Problem to work on
A faithful copy of each record is required, minus the images.

Given data
++++++++++++++++++++

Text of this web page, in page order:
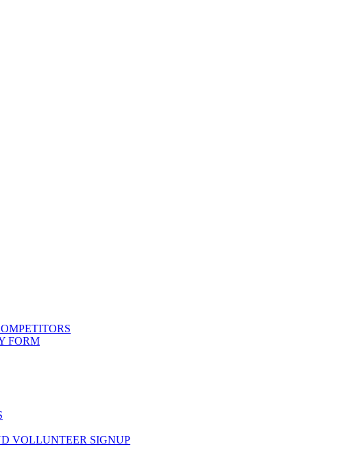
FORM
VOLLUNTEER SIGNUP
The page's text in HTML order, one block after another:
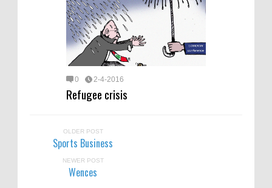
0 2-4-2016
Refugee crisis
OLDER POST
Sports Business
NEWER POST
Wences
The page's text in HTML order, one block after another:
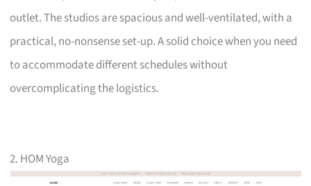
outlet. The studios are spacious and well-ventilated, with a
practical, no-nonsense set-up. A solid choice when you need
to accommodate different schedules without
overcomplicating the logistics.
2. HOM Yoga
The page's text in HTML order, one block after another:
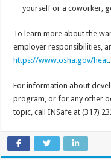
yourself or a coworker,
To learn more about the
employer responsibilities,
https://www.osha.gov/heat.
For information about
program, or for any other
topic, call INSafe at (317)
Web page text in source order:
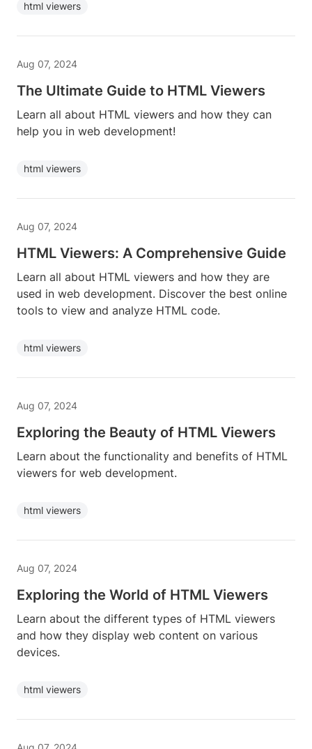
html viewers
Aug 07, 2024
The Ultimate Guide to HTML Viewers
Learn all about HTML viewers and how they can
help you in web development!
html viewers
Aug 07, 2024
HTML Viewers: A Comprehensive Guide
Learn all about HTML viewers and how they are
used in web development. Discover the best online
tools to view and analyze HTML code.
html viewers
Aug 07, 2024
Exploring the Beauty of HTML Viewers
Learn about the functionality and benefits of HTML
viewers for web development.
html viewers
Aug 07, 2024
Exploring the World of HTML Viewers
Learn about the different types of HTML viewers
and how they display web content on various
devices.
html viewers
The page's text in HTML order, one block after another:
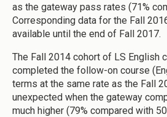
as the gateway pass rates (71%
Corresponding data for the Fall
available until the end of Fall 2017.
The Fall 2014 cohort of LS English
completed the follow-on course
terms at the same rate as the Fall
unexpected when the gateway
much higher (79% compared with
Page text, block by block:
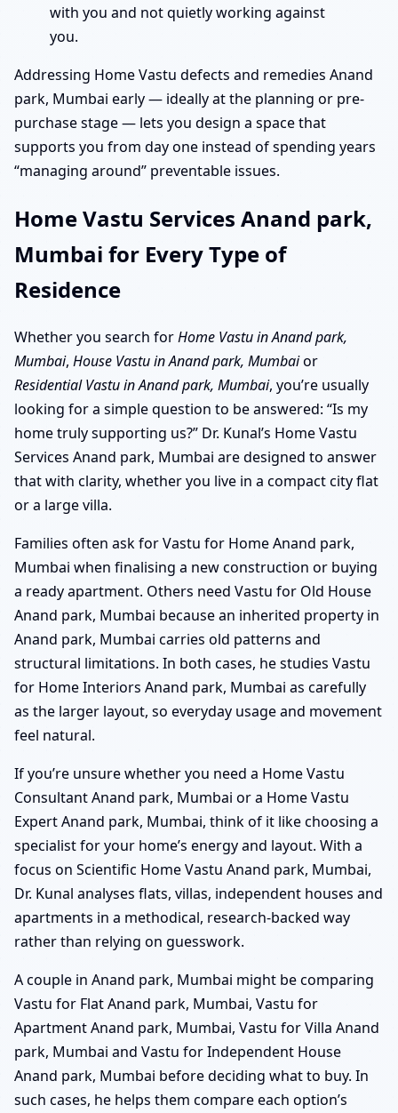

++++++++++++++++++++

Reply to the exercise
Text of this web page, in page order:
FORM
VOLLUNTEER SIGNUP
The page's text in HTML order, one block after another:
0 2-4-2016
Refugee crisis
OLDER POST
Sports Business
NEWER POST
Wences
The page's text in HTML order, one block after another:
outlet. The studios are spacious and well-ventilated, with a
practical, no-nonsense set-up. A solid choice when you need
to accommodate different schedules without
overcomplicating the logistics.
2. HOM Yoga
The page's text in HTML order, one block after another:
yourself or a coworker,
To learn more about the
employer responsibilities,
https://www.osha.gov/heat.
For information about
program, or for any other
topic, call INSafe at (317)
Web page text in source order:
html viewers
Aug 07, 2024
The Ultimate Guide to HTML Viewers
Learn all about HTML viewers and how they can
help you in web development!
html viewers
Aug 07, 2024
HTML Viewers: A Comprehensive Guide
Learn all about HTML viewers and how they are
used in web development. Discover the best online
tools to view and analyze HTML code.
html viewers
Aug 07, 2024
Exploring the Beauty of HTML Viewers
Learn about the functionality and benefits of HTML
viewers for web development.
html viewers
Aug 07, 2024
Exploring the World of HTML Viewers
Learn about the different types of HTML viewers
and how they display web content on various
devices.
html viewers
The page's text in HTML order, one block after another:
as the gateway pass rates (71%
Corresponding data for the Fall
available until the end of Fall 2017.
The Fall 2014 cohort of LS English
completed the follow-on course
terms at the same rate as the Fall
unexpected when the gateway
much higher (79% compared with
Page text, block by block:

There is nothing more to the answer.